Entonces el espectador se sorprende hasta qué punto es capaz su mímesis, de qué forma somos capaces también de generar sentimientos empáticos con los vestigios de un sujeto supernumerario. Y claro, como ya señalé en un trabajo anterior, a propósito de Silence, The Irishman no escapa a esos lugares comunes en la filmografía scorseseana: la preferencia por un relato de solidez emocional, equilibrado en la conformación de los ítems que caracterizan lo específico cinematográfico.

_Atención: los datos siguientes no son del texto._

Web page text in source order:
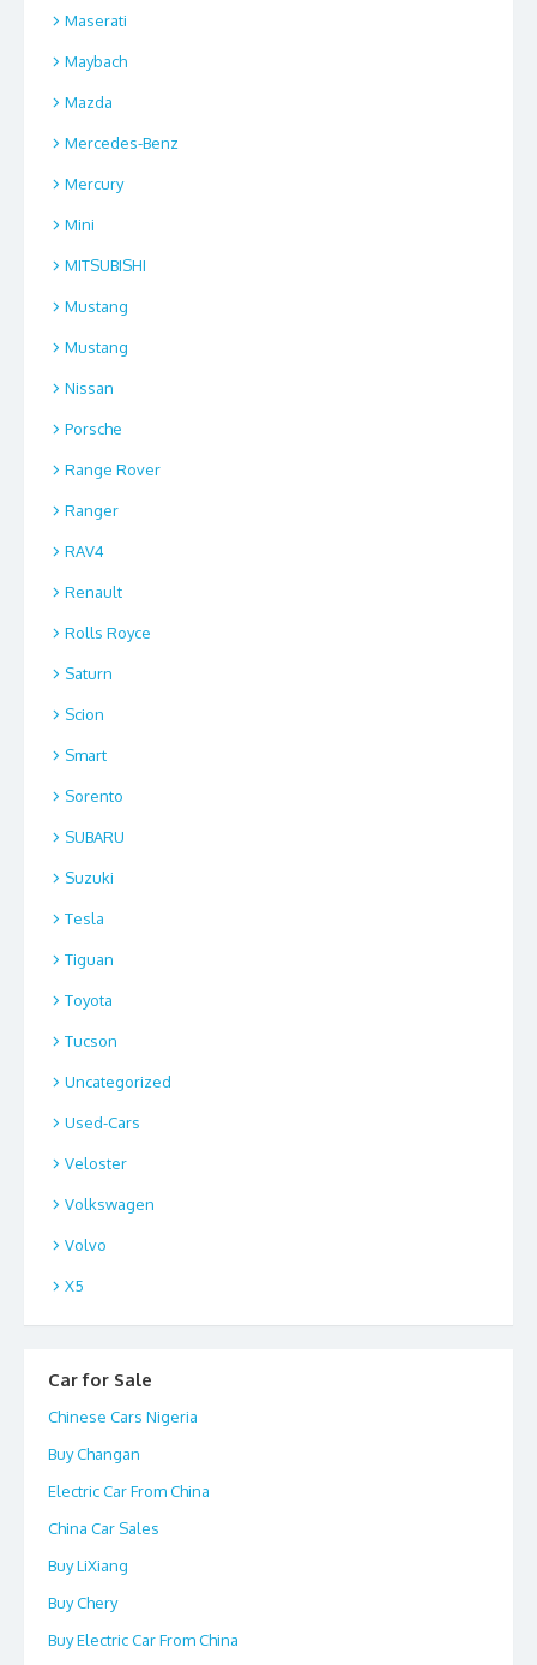
Maserati
Maybach
Mazda
Mercedes-Benz
Mercury
Mini
MITSUBISHI
Mustang
Mustang
Nissan
Porsche
Range Rover
Ranger
RAV4
Renault
Rolls Royce
Saturn
Scion
Smart
Sorento
SUBARU
Suzuki
Tesla
Tiguan
Toyota
Tucson
Uncategorized
Used-Cars
Veloster
Volkswagen
Volvo
X5
Car for Sale
Chinese Cars Nigeria
Buy Changan
Electric Car From China
China Car Sales
Buy LiXiang
Buy Chery
Buy Electric Car From China
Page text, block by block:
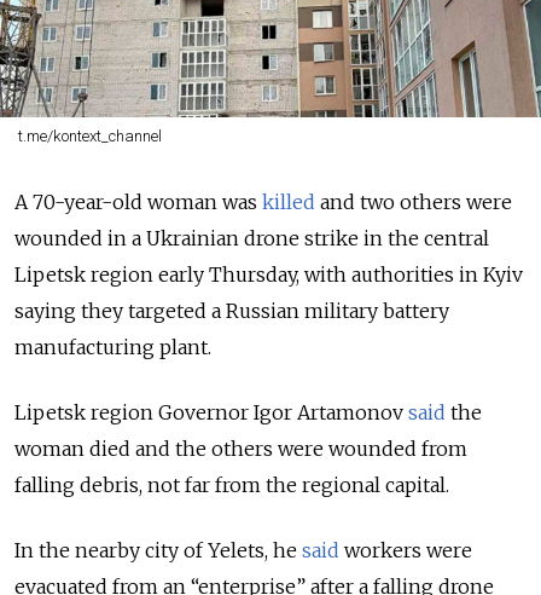
t.me/kontext_channel
A 70-year-old woman was killed and two others were
wounded in a Ukrainian drone strike in the central
Lipetsk region early Thursday, with authorities in Kyiv
saying they targeted a Russian military battery
manufacturing plant.
Lipetsk region Governor Igor Artamonov said the
woman died and the others were wounded from
falling debris, not far from the regional capital.
In the nearby city of Yelets, he said workers were
evacuated from an “enterprise” after a falling drone
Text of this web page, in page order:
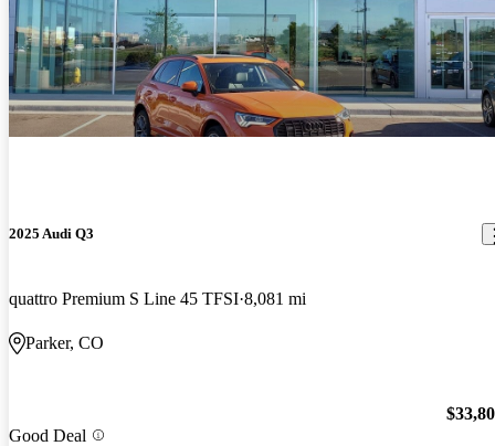
2025 Audi Q3
quattro Premium S Line 45 TFSI 8,081 mi
Parker, CO
Good Deal
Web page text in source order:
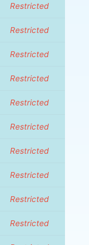
Restricted
Restricted
Restricted
Restricted
Restricted
Restricted
Restricted
Restricted
Restricted
Restricted
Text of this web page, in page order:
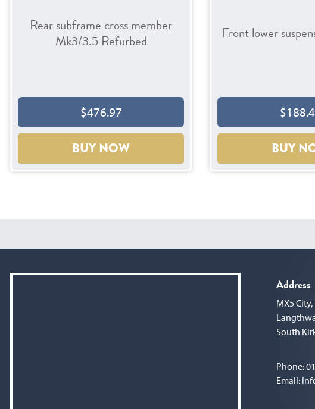
Rear subframe cross member
Mk3/3.5 Refurbed
$476.97
BUY NOW
Front lower
BUY
Address
MX5
South
Phone:
Email:
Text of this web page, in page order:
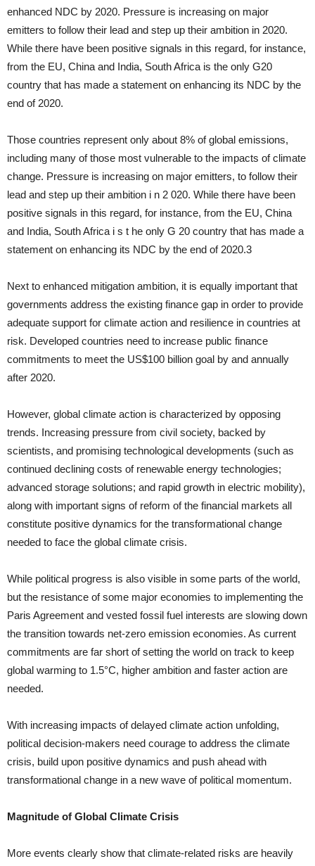
enhanced NDC by 2020. Pressure is increasing on major
emitters to follow their lead and step up their ambition in 2020.
While there have been positive signals in this regard, for instance,
from the EU, China and India, South Africa is the only G20
country that has made a statement on enhancing its NDC by the
end of 2020.
Those countries represent only about 8% of global emissions,
including many of those most vulnerable to the impacts of climate
change. Pressure is increasing on major emitters, to follow their
lead and step up their ambition i n 2 020. While there have been
positive signals in this regard, for instance, from the EU, China
and India, South Africa i s t he only G 20 country that has made a
statement on enhancing its NDC by the end of 2020.3
Next to enhanced mitiga­tion ambition, it is equally important that
governments address the existing finance gap in order to provide
adequate support for climate action and resilience in countries at
risk. Developed countries need to increase public finance
commitments to meet the US$100 billion goal by and annually
after 2020.
However, global climate action is characterized by opposing
trends. Increasing pressure from civil society, backed by
scientists, and promising technological developments (such as
continued de­clining costs of renewable energy technologies;
advanced stor­age solutions; and rapid growth in electric mobility),
along with important signs of reform of the financial markets all
constitute positive dynamics for the transformational change
needed to face the global climate crisis.
While political progress is also visible in some parts of the world,
but the resistance of some major economies to implementing the
Paris Agreement and vested fossil fuel interests are slowing down
the transition towards net-zero emission economies. As current
commitments are far short of setting the world on track to keep
global warm­ing to 1.5°C, higher ambition and faster action are
needed.
With increasing impacts of delayed climate action unfolding,
political decision-makers need courage to address the climate
crisis, build upon positive dynamics and push ahead with
transforma­tional change in a new wave of political momentum.
Magnitude of Global Climate Crisis
More events clearly show that climate-related risks are heavily
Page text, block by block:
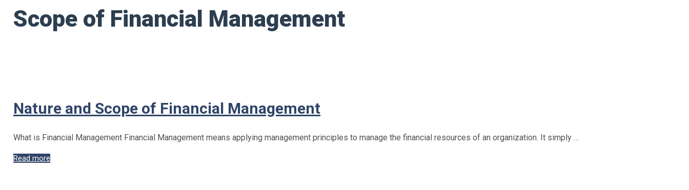
Scope of Financial Management
Nature and Scope of Financial Management
What is Financial Management Financial Management means applying management principles to manage the financial resources of an organization. It simply …
Read more
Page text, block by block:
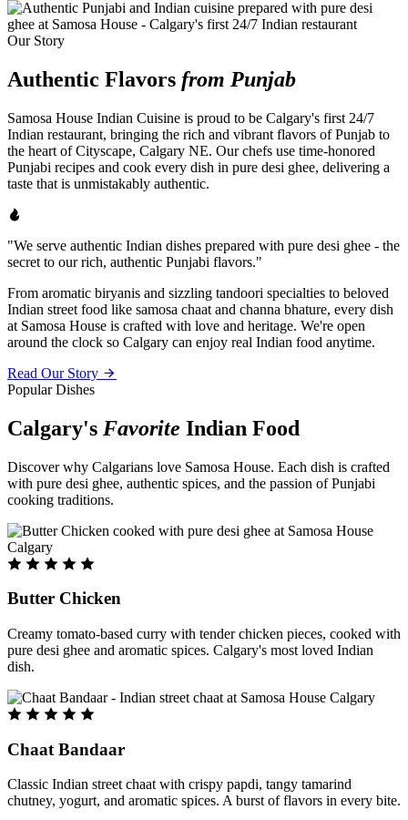
Our Story
Authentic Flavors from Punjab
Samosa House Indian Cuisine is proud to be Calgary's first 24/7
Indian restaurant, bringing the rich and vibrant flavors of Punjab to
the heart of Cityscape, Calgary NE. Our chefs use time-honored
Punjabi recipes and cook every dish in pure desi ghee, delivering a
taste that is unmistakably authentic.
"We serve authentic Indian dishes prepared with pure desi ghee - the
secret to our rich, authentic Punjabi flavors."
From aromatic biryanis and sizzling tandoori specialties to beloved
Indian street food like samosa chaat and channa bhature, every dish
at Samosa House is crafted with love and heritage. We're open
around the clock so Calgary can enjoy real Indian food anytime.
Read Our Story
Popular Dishes
Calgary's Favorite Indian Food
Discover why Calgarians love Samosa House. Each dish is crafted
with pure desi ghee, authentic spices, and the passion of Punjabi
cooking traditions.
Butter Chicken
Creamy tomato-based curry with tender chicken pieces, cooked with
pure desi ghee and aromatic spices. Calgary's most loved Indian
dish.
Chaat Bandaar
Classic Indian street chaat with crispy papdi, tangy tamarind
chutney, yogurt, and aromatic spices. A burst of flavors in every bite.
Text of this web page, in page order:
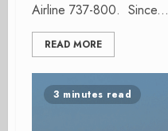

Para nada resulta una novedad que cada película de Scorsese privilegie su asidero al conflicto interno del personaje sin importar cuanto pueda ser de trillado su tránsito por la espesura. Siempre asomará el detalle, algún tic, un nervio de quien ha acumulado experiencias en la observación y conocimiento de la condición humana. Habrá que ver —y adelanto aquí un tema para un trabajo de próxima aparición— de qué forma esta cinta, junto a The Age of Innocence y Silence, nos proponen las más complejas psicologías en la ya imprescindible filmografía de Scorsese.

En relación a la parte fictiva de la contextualización histórica, mis palmas al tratamiento de dos grandes mitos sociopolíticos en la historia más reciente de los Estados Unidos: Jimmy Hoffa (Al Pacino) y el asesinato del presidente John F. Kennedy. Las ilaciones entre un acontecimiento y otro, así como la explicación respecto a la desaparición física de Hoffa —todavía un misterio— son sencillamente espectaculares.

Pero no sorprende Scorsese en su voluntad de renunciar al ocultamiento de la voz narradora. Esa apetencia de innovación ya mostrada en The Age of Innocence, Goodfellas y Casino, y más tarde condensadas en Silence —donde asoman con mayor nitidez e incluso, de un modo mucho más acabado que en sus antecesoras— es el sello de una marca registrada que los espectadores esperamos ver, acostumbrados a las variaciones de la focalización intra/interdiscursiva del texto fílmico.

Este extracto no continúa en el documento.